MATERIAL FOR THE TASK START
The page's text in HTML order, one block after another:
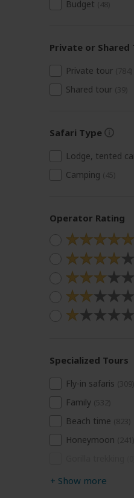
Budget
Private or Shared
Private tour
Shared tour
Safari Type
Lodge, tented
Camping
Operator Rating
Specialized Tours
Fly-in safaris
Family
Beach time
Honeymoon
+ Show more
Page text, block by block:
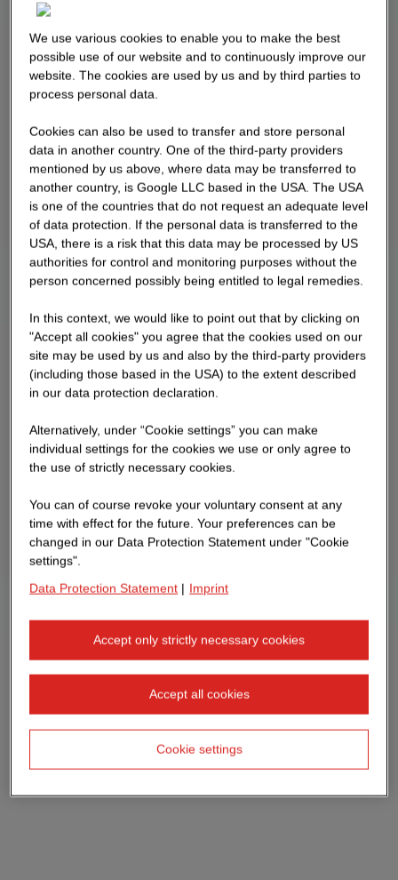
We use various cookies to enable you to make the best
possible use of our website and to continuously improve our
website. The cookies are used by us and by third parties to
process personal data.
Cookies can also be used to transfer and store personal
data in another country. One of the third-party providers
mentioned by us above, where data may be transferred to
another country, is Google LLC based in the USA. The USA
is one of the countries that do not request an adequate level
of data protection. If the personal data is transferred to the
USA, there is a risk that this data may be processed by US
authorities for control and monitoring purposes without the
person concerned possibly being entitled to legal remedies.
In this context, we would like to point out that by clicking on
"Accept all cookies" you agree that the cookies used on our
site may be used by us and also by the third-party providers
(including those based in the USA) to the extent described
in our data protection declaration.
Alternatively, under “Cookie settings” you can make
individual settings for the cookies we use or only agree to
the use of strictly necessary cookies.
You can of course revoke your voluntary consent at any
time with effect for the future. Your preferences can be
changed in our Data Protection Statement under "Cookie
settings".
Data Protection Statement | Imprint
Accept only strictly necessary cookies
Accept all cookies
Cookie settings
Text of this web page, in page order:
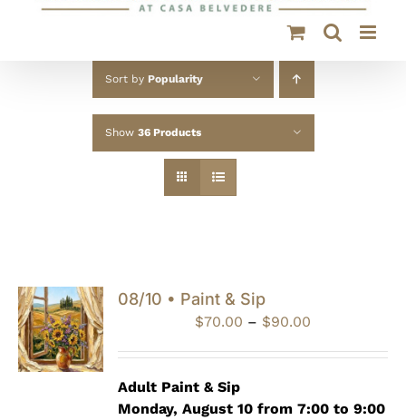
Sort by Popularity
Show 36 Products
08/10 • Paint & Sip
$70.00 – $90.00
$90.00
Adult Paint &Sip
Monday, August 10 from 7:00 to 9:00
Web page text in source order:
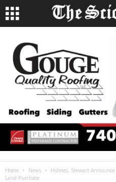
Home News
Holmes, Stewart
Land Purchase
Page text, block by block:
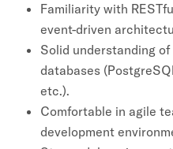
Familiarity with
event-driven
Solid understanding
databases
etc.).
Comfortable in agile
development
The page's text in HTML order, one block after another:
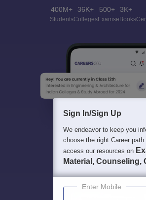
400M+
Students
36K+
Colleges
500+
Exams
3K+
eBooks
Sign In/Sign Up
We endeavor to keep you
choose the right Career
access our resources on
Material, Counseling,
Enter Mobile
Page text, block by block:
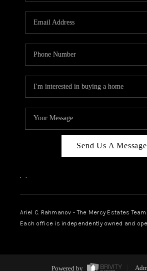
Send Us A Message
, ,
Ariel C. Rahmanov - The Mercy Estates Team
Each office is independently owned and
Powered by
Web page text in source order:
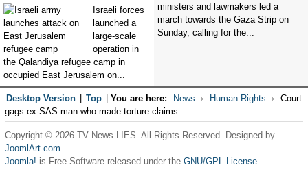
Israeli forces
launched a
large-scale
operation in
the Qalandiya refugee camp in
occupied East Jerusalem on...
ministers and lawmakers led a
march towards the Gaza Strip on
Sunday, calling for the...
Desktop Version Top You are here: News Human Rights
Court
gags ex-SAS man who made torture claims
Copyright © 2026 TV News LIES. All Rights Reserved. Designed by
JoomlArt.com.
Joomla! is Free Software released under the GNU/GPL License.
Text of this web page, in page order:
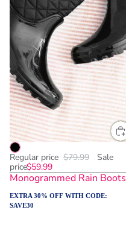
Regular price $79.99
Sale
price$59.99
Monogrammed Rain Boots
EXTRA 30% OFF WITH CODE:
SAVE30
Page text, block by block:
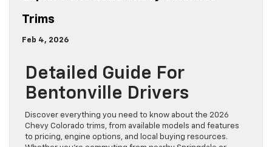
Trims
Feb 4, 2026
Detailed Guide For
Bentonville Drivers
Discover everything you need to know about the 2026
Chevy Colorado trims, from available models and features
to pricing, engine options, and local buying resources.
MATERIAL FOR THE TASK END
**YOUR OBJECTIVE**
Exact copy, pictures excluded: repeat the lines from the top of the material through the line with "USA, there is".

**TASK RESPONSE**
The page's text in HTML order, one block after another:
Budget
Private or Shared
Private tour
Shared tour
Safari Type
Lodge, tented
Camping
Operator Rating
Specialized Tours
Fly-in safaris
Family
Beach time
Honeymoon
+ Show more
Page text, block by block:
We use various cookies to enable you to make the best
possible use of our website and to continuously improve our
website. The cookies are used by us and by third parties to
process personal data.
Cookies can also be used to transfer and store personal
data in another country. One of the third-party providers
mentioned by us above, where data may be transferred to
another country, is Google LLC based in the USA. The USA
is one of the countries that do not request an adequate level
of data protection. If the personal data is transferred to the
USA, there is a risk that this data may be processed by US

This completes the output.